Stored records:
-----

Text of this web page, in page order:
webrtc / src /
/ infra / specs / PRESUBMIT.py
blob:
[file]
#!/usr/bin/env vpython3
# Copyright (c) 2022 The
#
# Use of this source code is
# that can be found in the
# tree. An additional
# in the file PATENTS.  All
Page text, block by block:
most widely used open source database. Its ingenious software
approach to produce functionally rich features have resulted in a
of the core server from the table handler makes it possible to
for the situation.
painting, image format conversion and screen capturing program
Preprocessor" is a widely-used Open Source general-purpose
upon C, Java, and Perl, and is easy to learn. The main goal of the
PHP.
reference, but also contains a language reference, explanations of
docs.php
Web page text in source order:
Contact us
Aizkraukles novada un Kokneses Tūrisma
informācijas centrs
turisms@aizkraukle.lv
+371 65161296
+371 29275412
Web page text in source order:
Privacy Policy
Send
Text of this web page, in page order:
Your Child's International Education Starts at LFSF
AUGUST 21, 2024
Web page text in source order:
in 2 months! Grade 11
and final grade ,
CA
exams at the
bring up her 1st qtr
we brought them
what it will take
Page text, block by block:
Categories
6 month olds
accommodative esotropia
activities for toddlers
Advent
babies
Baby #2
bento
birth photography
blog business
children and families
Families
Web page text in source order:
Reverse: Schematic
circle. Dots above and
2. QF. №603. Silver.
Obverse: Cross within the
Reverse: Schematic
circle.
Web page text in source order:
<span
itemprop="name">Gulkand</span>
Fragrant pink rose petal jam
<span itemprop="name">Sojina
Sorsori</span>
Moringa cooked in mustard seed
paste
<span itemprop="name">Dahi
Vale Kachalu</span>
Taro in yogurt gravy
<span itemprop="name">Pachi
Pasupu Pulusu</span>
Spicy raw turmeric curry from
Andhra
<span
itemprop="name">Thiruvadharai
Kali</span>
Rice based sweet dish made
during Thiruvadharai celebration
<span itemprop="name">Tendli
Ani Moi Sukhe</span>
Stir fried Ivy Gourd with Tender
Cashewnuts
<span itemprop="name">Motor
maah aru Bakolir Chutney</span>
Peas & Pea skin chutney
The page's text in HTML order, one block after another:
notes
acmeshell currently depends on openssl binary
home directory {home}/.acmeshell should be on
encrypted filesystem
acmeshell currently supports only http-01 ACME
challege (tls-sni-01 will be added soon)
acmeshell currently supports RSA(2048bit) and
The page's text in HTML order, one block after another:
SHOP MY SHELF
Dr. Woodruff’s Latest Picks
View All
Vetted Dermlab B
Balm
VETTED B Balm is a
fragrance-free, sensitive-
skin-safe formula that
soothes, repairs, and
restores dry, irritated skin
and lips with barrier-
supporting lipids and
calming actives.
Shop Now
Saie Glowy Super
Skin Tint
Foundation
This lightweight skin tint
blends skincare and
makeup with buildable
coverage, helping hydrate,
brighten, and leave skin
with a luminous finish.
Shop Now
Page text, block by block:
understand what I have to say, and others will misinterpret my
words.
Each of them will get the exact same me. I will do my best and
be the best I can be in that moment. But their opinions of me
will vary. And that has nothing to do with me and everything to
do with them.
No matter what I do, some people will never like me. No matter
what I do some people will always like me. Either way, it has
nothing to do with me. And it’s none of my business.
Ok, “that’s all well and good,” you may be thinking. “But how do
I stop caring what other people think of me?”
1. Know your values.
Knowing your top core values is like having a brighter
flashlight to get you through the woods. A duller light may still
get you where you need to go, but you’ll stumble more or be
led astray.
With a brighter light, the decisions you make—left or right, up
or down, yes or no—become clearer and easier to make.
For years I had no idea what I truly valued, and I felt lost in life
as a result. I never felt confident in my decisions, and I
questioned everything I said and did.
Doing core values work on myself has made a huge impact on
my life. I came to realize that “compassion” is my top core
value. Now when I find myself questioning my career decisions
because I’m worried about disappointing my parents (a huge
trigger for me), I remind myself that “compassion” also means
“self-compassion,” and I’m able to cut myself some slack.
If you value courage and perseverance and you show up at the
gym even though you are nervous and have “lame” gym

-----

EXERCISE BRIEF
Beginning with the line that contains "nothing to do with me.", set down every line through the end of the data without change.

OUTPUT OF THE EXERCISE
nothing to do with me. And it’s none of my business.
Ok, “that’s all well and good,” you may be thinking. “But how do
I stop caring what other people think of me?”
1. Know your values.
Knowing your top core values is like having a brighter
flashlight to get you through the woods. A duller light may still
get you where you need to go, but you’ll stumble more or be
led astray.
With a brighter light, the decisions you make—left or right, up
or down, yes or no—become clearer and easier to make.
For years I had no idea what I truly valued, and I felt lost in life
as a result. I never felt confident in my decisions, and I
questioned everything I said and did.
Doing core values work on myself has made a huge impact on
my life. I came to realize that “compassion” is my top core
value. Now when I find myself questioning my career decisions
because I’m worried about disappointing my parents (a huge
trigger for me), I remind myself that “compassion” also means
“self-compassion,” and I’m able to cut myself some slack.
If you value courage and perseverance and you show up at the
gym even though you are nervous and have “lame” gym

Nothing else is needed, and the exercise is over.